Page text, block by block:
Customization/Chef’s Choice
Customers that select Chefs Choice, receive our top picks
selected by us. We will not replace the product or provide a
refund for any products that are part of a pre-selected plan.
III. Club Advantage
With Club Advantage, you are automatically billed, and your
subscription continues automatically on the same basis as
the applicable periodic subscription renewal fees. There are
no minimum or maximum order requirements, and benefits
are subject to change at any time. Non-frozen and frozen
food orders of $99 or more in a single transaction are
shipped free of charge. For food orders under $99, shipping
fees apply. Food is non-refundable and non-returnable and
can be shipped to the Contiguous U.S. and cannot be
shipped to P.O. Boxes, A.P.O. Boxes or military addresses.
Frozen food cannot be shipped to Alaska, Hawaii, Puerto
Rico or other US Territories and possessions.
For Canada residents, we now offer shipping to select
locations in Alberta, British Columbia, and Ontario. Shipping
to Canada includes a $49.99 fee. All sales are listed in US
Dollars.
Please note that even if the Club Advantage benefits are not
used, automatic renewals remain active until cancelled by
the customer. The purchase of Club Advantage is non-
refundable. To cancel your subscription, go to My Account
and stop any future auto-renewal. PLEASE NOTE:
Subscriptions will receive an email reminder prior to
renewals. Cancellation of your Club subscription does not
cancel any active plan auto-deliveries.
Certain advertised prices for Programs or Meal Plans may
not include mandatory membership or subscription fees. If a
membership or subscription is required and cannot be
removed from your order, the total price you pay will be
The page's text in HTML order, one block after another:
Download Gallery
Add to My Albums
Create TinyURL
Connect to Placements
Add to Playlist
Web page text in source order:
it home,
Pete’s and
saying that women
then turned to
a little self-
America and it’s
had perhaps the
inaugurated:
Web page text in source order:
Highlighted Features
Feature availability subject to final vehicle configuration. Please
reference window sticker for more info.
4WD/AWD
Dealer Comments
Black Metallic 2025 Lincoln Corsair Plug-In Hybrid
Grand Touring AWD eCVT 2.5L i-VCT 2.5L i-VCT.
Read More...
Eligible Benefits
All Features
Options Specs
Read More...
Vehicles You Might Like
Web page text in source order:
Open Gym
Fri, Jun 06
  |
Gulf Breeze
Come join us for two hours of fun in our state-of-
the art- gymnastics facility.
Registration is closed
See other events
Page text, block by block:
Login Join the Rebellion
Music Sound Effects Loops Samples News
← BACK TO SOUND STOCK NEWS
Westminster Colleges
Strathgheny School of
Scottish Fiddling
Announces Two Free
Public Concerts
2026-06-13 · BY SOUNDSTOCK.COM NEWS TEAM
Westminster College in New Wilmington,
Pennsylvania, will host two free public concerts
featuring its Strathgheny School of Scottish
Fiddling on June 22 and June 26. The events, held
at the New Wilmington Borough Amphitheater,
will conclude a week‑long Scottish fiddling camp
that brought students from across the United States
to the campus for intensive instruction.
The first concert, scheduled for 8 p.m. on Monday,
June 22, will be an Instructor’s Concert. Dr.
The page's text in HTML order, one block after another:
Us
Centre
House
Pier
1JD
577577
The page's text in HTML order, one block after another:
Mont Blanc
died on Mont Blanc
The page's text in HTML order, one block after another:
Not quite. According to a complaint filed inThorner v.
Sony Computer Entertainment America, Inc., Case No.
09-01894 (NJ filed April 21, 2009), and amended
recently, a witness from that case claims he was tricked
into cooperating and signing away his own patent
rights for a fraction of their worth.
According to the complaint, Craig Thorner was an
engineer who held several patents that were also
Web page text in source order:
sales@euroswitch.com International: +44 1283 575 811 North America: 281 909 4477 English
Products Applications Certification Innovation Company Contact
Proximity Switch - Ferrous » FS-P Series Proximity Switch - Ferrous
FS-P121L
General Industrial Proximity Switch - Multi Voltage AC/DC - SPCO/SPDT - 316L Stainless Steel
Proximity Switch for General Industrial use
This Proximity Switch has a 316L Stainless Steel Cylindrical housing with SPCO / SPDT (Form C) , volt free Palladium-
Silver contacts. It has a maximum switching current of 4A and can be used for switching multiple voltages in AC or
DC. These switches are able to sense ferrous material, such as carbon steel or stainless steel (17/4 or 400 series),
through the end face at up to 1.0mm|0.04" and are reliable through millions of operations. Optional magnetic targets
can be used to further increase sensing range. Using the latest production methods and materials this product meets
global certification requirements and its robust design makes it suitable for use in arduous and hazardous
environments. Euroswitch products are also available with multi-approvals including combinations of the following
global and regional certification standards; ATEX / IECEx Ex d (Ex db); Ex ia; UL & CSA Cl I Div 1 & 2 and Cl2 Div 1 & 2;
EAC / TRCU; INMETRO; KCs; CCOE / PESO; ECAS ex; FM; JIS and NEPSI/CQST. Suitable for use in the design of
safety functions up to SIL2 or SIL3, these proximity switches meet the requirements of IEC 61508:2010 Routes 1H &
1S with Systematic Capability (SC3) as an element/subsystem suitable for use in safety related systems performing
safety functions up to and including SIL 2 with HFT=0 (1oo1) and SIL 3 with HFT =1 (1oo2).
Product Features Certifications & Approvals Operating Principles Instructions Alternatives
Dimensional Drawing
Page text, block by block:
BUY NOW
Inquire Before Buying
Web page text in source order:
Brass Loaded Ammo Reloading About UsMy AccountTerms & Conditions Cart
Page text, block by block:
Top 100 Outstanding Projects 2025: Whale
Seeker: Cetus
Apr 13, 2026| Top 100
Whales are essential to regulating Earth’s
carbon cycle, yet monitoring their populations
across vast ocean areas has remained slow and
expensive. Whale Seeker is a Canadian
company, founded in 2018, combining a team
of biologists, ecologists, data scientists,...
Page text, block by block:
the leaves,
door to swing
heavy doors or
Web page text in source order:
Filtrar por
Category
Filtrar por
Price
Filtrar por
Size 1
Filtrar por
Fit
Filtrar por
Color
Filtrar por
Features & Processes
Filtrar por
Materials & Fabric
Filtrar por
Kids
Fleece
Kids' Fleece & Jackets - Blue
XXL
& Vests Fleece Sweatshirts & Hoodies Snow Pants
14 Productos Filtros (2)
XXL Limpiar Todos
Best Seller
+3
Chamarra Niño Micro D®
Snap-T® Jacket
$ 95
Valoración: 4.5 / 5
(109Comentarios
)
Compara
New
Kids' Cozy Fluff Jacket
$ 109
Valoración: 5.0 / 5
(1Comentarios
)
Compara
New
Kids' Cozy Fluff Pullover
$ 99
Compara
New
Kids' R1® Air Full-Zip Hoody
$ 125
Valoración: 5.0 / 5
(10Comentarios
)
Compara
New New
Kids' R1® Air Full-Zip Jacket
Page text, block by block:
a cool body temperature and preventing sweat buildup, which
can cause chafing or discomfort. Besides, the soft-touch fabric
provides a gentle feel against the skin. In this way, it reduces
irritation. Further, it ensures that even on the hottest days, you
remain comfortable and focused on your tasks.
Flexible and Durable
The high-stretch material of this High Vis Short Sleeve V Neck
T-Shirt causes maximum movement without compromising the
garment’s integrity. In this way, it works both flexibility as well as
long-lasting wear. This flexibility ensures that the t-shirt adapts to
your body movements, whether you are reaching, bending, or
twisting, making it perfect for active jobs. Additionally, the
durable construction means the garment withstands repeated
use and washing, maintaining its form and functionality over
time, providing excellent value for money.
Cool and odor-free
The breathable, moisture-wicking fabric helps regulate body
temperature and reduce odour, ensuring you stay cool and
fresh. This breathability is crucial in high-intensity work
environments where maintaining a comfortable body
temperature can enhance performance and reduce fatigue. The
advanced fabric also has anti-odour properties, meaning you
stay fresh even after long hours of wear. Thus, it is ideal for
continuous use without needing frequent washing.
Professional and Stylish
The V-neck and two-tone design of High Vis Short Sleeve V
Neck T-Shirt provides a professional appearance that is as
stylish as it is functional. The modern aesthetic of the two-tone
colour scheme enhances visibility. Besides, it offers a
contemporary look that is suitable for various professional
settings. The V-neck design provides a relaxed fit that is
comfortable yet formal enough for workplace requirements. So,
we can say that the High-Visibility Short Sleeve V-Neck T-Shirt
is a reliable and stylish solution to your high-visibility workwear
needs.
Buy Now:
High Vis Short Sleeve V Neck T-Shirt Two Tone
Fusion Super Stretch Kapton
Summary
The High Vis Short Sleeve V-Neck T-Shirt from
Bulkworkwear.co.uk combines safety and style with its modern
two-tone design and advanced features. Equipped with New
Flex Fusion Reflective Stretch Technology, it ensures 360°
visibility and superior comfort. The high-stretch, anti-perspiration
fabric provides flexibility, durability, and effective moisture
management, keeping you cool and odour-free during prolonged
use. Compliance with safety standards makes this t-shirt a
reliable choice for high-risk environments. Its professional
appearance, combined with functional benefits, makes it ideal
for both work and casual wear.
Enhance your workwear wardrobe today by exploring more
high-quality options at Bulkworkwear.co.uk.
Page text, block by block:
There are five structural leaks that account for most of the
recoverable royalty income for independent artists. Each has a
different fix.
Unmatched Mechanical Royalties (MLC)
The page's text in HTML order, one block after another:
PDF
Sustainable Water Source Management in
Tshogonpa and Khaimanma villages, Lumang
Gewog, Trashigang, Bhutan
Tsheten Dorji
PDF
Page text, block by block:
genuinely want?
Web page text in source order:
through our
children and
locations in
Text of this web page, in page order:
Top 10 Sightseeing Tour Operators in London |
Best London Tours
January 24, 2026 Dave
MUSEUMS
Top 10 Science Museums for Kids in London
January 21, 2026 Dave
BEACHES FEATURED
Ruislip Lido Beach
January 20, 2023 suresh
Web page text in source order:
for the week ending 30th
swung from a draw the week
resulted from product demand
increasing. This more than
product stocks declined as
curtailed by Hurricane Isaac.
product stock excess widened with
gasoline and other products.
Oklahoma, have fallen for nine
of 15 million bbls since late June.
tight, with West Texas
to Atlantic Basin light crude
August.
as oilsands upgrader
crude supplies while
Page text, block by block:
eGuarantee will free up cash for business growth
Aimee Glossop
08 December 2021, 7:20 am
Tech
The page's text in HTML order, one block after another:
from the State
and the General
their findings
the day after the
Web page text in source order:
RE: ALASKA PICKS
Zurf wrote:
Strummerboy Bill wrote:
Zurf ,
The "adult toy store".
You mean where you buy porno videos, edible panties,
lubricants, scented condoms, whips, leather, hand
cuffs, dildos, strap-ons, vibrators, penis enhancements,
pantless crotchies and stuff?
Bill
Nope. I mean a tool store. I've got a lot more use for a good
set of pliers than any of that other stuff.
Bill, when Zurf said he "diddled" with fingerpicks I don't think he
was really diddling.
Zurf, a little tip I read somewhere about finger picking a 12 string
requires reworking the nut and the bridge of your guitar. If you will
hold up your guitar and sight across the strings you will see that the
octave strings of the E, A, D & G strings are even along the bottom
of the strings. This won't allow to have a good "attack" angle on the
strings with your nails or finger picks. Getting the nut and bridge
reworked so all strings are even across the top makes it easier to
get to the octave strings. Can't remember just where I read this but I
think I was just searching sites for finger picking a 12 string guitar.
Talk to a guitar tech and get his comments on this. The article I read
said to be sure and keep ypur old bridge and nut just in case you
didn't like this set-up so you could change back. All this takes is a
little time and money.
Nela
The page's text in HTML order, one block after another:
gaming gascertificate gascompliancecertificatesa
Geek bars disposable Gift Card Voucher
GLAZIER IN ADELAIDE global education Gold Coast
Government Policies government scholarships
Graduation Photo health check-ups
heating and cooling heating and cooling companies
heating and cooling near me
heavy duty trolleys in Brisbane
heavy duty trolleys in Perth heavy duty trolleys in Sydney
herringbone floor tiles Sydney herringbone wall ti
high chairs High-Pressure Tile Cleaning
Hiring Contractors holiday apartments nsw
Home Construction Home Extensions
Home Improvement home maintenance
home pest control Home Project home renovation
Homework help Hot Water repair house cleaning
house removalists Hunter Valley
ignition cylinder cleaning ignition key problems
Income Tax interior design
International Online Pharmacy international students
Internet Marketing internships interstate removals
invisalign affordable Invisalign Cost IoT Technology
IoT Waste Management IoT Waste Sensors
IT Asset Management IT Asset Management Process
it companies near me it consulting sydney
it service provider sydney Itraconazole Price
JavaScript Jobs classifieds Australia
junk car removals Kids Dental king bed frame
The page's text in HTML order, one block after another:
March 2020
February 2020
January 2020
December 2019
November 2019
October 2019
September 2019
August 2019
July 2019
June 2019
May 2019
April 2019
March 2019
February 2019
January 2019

About this exercise: Return exactly the lines above from the line that has "gaming gascertificate gascompliancecertificatesa" through the line that has "junk car removals Kids Dental king bed frame", inclusive, and nothing else.

Response to the exercise:
gaming gascertificate gascompliancecertificatesa
Geek bars disposable Gift Card Voucher
GLAZIER IN ADELAIDE global education Gold Coast
Government Policies government scholarships
Graduation Photo health check-ups
heating and cooling heating and cooling companies
heating and cooling near me
heavy duty trolleys in Brisbane
heavy duty trolleys in Perth heavy duty trolleys in Sydney
herringbone floor tiles Sydney herringbone wall ti
high chairs High-Pressure Tile Cleaning
Hiring Contractors holiday apartments nsw
Home Construction Home Extensions
Home Improvement home maintenance
home pest control Home Project home renovation
Homework help Hot Water repair house cleaning
house removalists Hunter Valley
ignition cylinder cleaning ignition key problems
Income Tax interior design
International Online Pharmacy international students
Internet Marketing internships interstate removals
invisalign affordable Invisalign Cost IoT Technology
IoT Waste Management IoT Waste Sensors
IT Asset Management IT Asset Management Process
it companies near me it consulting sydney
it service provider sydney Itraconazole Price
JavaScript Jobs classifieds Australia
junk car removals Kids Dental king bed frame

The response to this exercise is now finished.